J’analyserai ici certains aspects de l’évolution du langage audiovisuel dans le générique de télévision. Assez tôt, en prenant ses distances avec le cinéma c’est-à-dire en devenant tout simplement elle même, la télévision a sécrété, progressivement ses propres objets et en fin de compte ses modes propres de visualité. Ainsi, le générique des émissions de l’(O)RTF dans les années soixante n’est bien souvent qu’un pâle reflet de son homologue cinématographique.
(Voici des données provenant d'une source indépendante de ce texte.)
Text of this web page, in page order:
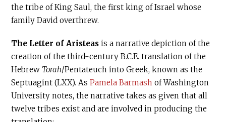
the tribe of King Saul, the first king of Israel whose
family David overthrew.
The Letter of Aristeas is a narrative depiction of the
creation of the third-century B.C.E. translation of the
Hebrew Torah/Pentateuch into Greek, known as the
Septuagint (LXX). AsPamela Barmash of Washington
University notes, the narrative takes as given that all
twelve tribes exist and are involved in producing the
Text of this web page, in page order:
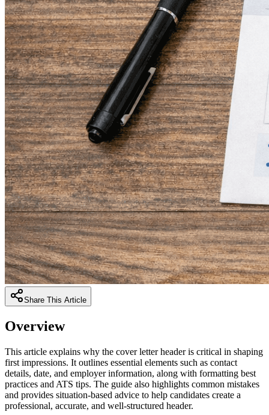
Share This Article
Overview
This article explains why the cover letter header is critical in shaping
first impressions. It outlines essential elements such as contact
details, date, and employer information, along with formatting best
practices and ATS tips. The guide also highlights common mistakes
and provides situation-based advice to help candidates create a
professional, accurate, and well-structured header.

Aujourd’hui en revanche, en les comparant, la tentation est grande de les opposer tant dans leur fonction que dans leur nature.

L’éternel retour du générique

Le générique de télévision assure trois fonctions, celle du prélude qui constitue au cinéma “l’entrée dans la fiction”, ici, la simple entrée en matière, celle de nomination de l’émission (le titre) et la fonction de signature d’un collectif de professionnels, bien que ces marques identitaires n’apparaissent que dans les génériques de clôture(et à quelle vitesse !).1 En outre, il est porteur d’une identité plus globale, explicite ou non,

celle de la chaîne (il suffit pour s’en convaincre de mettre en regard les génériques de TF1 et ceux de la SEPT), mais en fait tout comme au cinéma d’ailleurs où, à coté du nom du réalisateur peuvent apparaître ceux du producteur ou du distributeur.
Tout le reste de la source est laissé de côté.